The entries below are to be repeated exactly, with the pictures left out.

--

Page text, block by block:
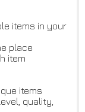
items in your
place
item
items
quality,
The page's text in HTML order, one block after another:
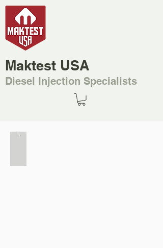
Maktest USA
Diesel Injection Specialists
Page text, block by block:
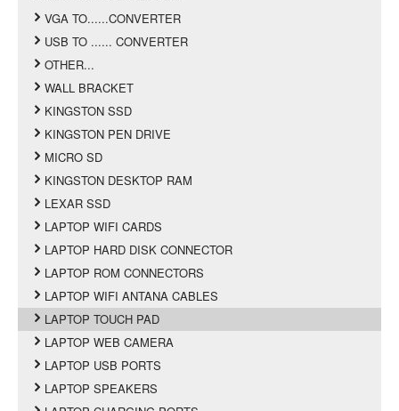
VGA TO......CONVERTER
USB TO ...... CONVERTER
OTHER...
WALL BRACKET
KINGSTON SSD
KINGSTON PEN DRIVE
MICRO SD
KINGSTON DESKTOP RAM
LEXAR SSD
LAPTOP WIFI CARDS
LAPTOP HARD DISK CONNECTOR
LAPTOP ROM CONNECTORS
LAPTOP WIFI ANTANA CABLES
LAPTOP TOUCH PAD
LAPTOP WEB CAMERA
LAPTOP USB PORTS
LAPTOP SPEAKERS
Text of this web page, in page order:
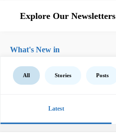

--

• [Response to this task]:
Page text, block by block:
items in your
place
item
items
quality,
The page's text in HTML order, one block after another:
Maktest USA
Diesel Injection Specialists
Page text, block by block:
VGA TO......CONVERTER
USB TO ...... CONVERTER
OTHER...
WALL BRACKET
KINGSTON SSD
KINGSTON PEN DRIVE
MICRO SD
KINGSTON DESKTOP RAM
LEXAR SSD
LAPTOP WIFI CARDS
LAPTOP HARD DISK CONNECTOR
LAPTOP ROM CONNECTORS
LAPTOP WIFI ANTANA CABLES
LAPTOP TOUCH PAD
LAPTOP WEB CAMERA
LAPTOP USB PORTS
LAPTOP SPEAKERS
Text of this web page, in page order:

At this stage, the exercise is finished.